# Filme im avi Format?!



## Knödelkopf (30. Dezember 2003)

Hallo, 
Ich hab mir letztens zwei Filme runtergeladen... die sind beide im avi Format.  ich kann die filme nur nicht anschauen. an was liegt das?  ich finds sehr schade ..  kann mir da jemand helfen ? 

MFG chris


----------



## Erpel (31. Dezember 2003)

Was meinst du mit "ich kann die filme nur nicht anschauen" ?
Player hängt sich auf?
Kein Ton?
Kein Bild?

(Für die letzten Beiden Probleme ist wahrscheinlich ein fehlender Codec verantwortlich, versuch mal das Programm G-Spot)


----------



## Knödelkopf (31. Dezember 2003)

Was muss ich jetzt machen ? ich hab da mein film "reingepackt" und jetzt?


----------



## goela (1. Januar 2004)

Hast Du Dir mal die Einstellungen etwas genauer angeschaut? Ich glaube nicht!
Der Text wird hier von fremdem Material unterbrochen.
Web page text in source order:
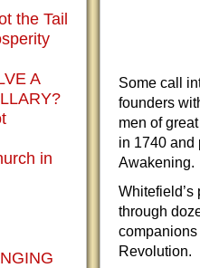
Some call
founders
men of
in 1740 and
Awakening.
through
Revolution.
the Tail
A
in

Es steht doch dort unter VIDEO "Codec not installed" - was heisst das? Du musst Dir den DivX-Codec installieren!


----------



## Knödelkopf (1. Januar 2004)

ok ok..... tschuldigung.....
ich hab das jetzt "gerendert". ich kann zwar jetzt mein Film anschauen nur es kommt kein bild und kein ton, ich mein der bildschirm bleibt schwarz obwohl der film läuft. und der ton kommt erst gar nicht.
das hat bestimmt was mit dem hier zutun oder?


----------